In the potential range from -0.44 V (stationary steel potential) to (-0.2)÷ (+0.2) V, a sharp increase in current is observed, corresponding to the stage of active metal etching. When processed in an aluminosulfate electrolyte in the potential range from (-0.2) ÷ (0) to (+0.2) ÷ (+0.5) V, the etching rate decreases by 1.25-4 times, but there remains enough high. This stage of anode treatment in an aluminosulfate electrolyte is clearly expressed for all carbon steels (Fig. 2 a, b). During etching in a chloride electrolyte, this stage is absent (Fig. 2c, d). In this electrolyte, after the end of the stage of active etching in the potential range (+0.15) ÷ (+0.20) V and the subsequent sharp decrease in the anode current, the stage of an increase in the anode current to values practically corresponding to the maximum value of the anode current in the active region follows. etching (Fig. 2, c, d).

When pickling in a chloride electrolyte, there is no clearly defined passivation stage associated with a sharp decrease in the anode current, which is typical for the treatment of carbon steels in an aluminosulfate electrolyte in the potential range from (+0.5) to (+1.3) V (Fig. 2 , a, b).
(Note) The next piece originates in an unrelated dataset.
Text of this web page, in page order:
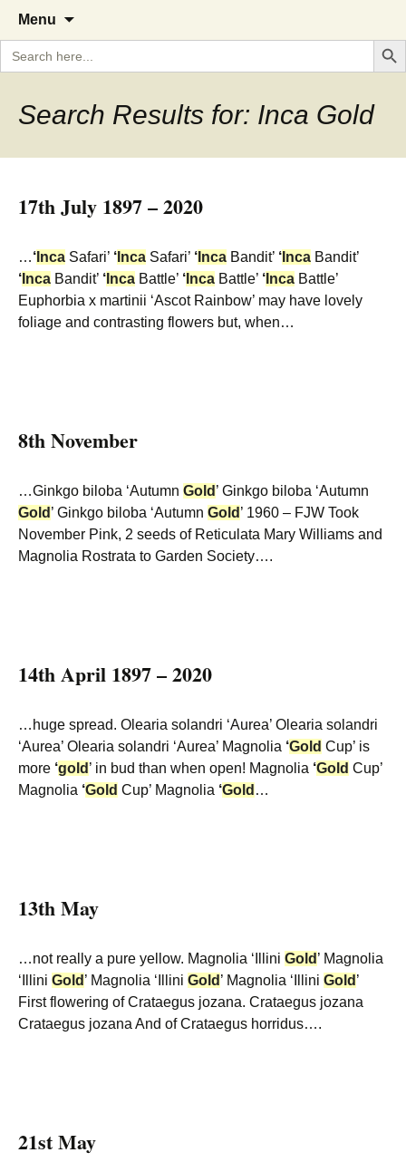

Surface passivation in a chloride electrolyte is observed in a narrow potential range from (+0.2) to (+0.4) V. The temperature dependence of the main parameters of the process of anodic treatment of carbon steels in the electrolytes under consideration is illustrated in Figure 3, which shows the dependences of the critical passivation current density J _cr (Fig. 3, a), i.e. the maximum anode current density in the region of active etching and the corresponding potential of the sample ϕ _cr (Fig. 3, c), as well as the anode current density in the passive region J _p (Fig. 3, b) and the corresponding potential region of the sample Δϕ _p (Fig. 3 , G).
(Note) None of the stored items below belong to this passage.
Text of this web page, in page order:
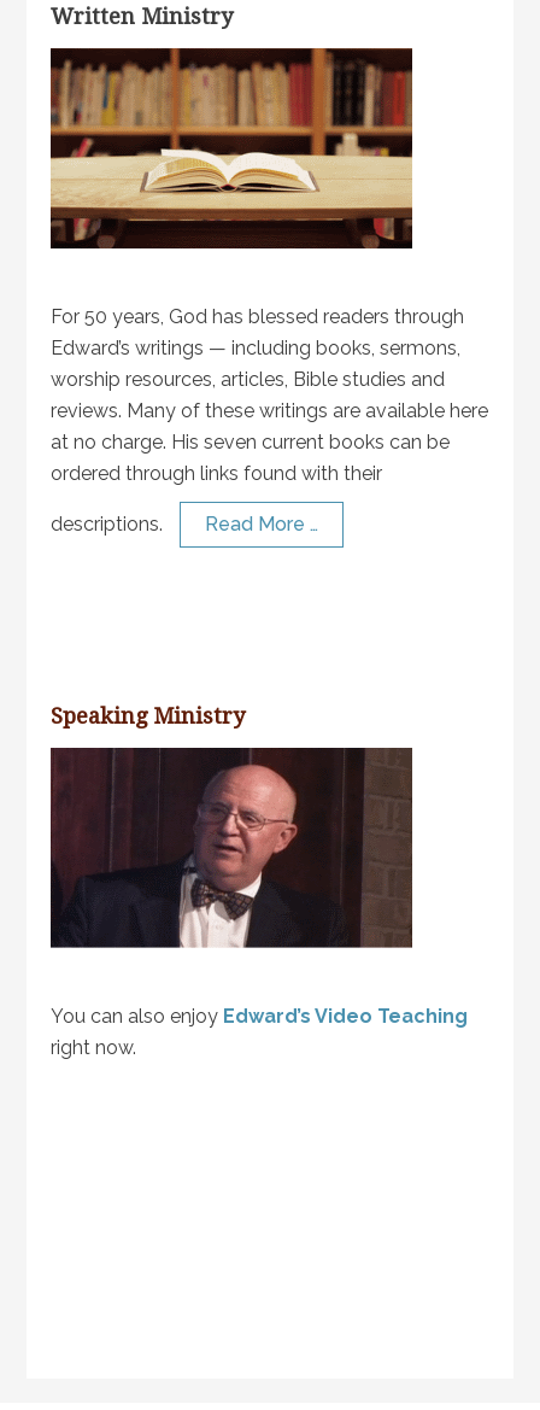
Written Ministry
For 50 years, God has blessed readers through
Edward’s writings — including books, sermons,
worship resources, articles, Bible studies and
reviews. Many of these writings are available here
at no charge. His seven current books can be
ordered through links found with their
descriptions. Read More …
Speaking Ministry
You can also enjoy Edward’s Video Teaching
right now.

It can be seen that the temperature dependences of the main parameters of the process of anodic treatment of carbon steels in chloride and aluminosulfate electrolytes differ qualitatively and quantitatively. At room temperature, the anode current density during pickling of carbon steels in a chloride electrolyte is six times greater than when pickling in an aluminosulfate electrolyte. As the temperature rises to 50°C, the corresponding ratio decreases to two (Fig. 3a). Based on this, we can conclude that during the anodic treatment of carbon steels in the temperature range from 20 to 50°C, it is necessary to increase the anodic current density in a chloride electrolyte by a factor of 2–6 compared to treatment in an aluminosulfate electrolyte.
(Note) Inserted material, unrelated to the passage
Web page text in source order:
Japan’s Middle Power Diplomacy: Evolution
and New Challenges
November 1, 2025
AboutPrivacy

With an increase in the temperature of the chloride electrolyte, the critical passivation current J _cr decreases by approximately two times, and the electrode potential ϕ _cr corresponding to this current decreases by 0.15 V. In aluminosulfate, these values increase: the critical passivation current is 3-4 times, and the potential corresponding to it by 0.2-0.3 V (Fig. 3, a, c).

From this it follows that with an increase in the electrolyte temperature from 20 to 50°C, it is necessary to increase the current density of anode treatment in an aluminosulfate electrolyte by a factor of 3–4 and decrease by approximately 2 times when etching in a chloride electrolyte.

The potential corresponding to the critical passivation current for carbon steels increases in the range (-0.15) ÷ (+0.1) V during etching in an aluminosulfate electrolyte and decreases in the range (+0.18) ÷ (+0.12) B during etching in a chloride electrolyte with an increase in temperature from 20 to 50°C (Fig. 3, c).

The range of passivation potentials at different temperatures of anodic treatment of carbon steels in an aluminosulfate electrolyte is 0.7–1.3 V, showing a tendency to decrease with increasing temperature (Fig. 3, d), and for a chloride electrolyte, this parameter is practically independent of temperature and is approximately 0.2-0.4 V.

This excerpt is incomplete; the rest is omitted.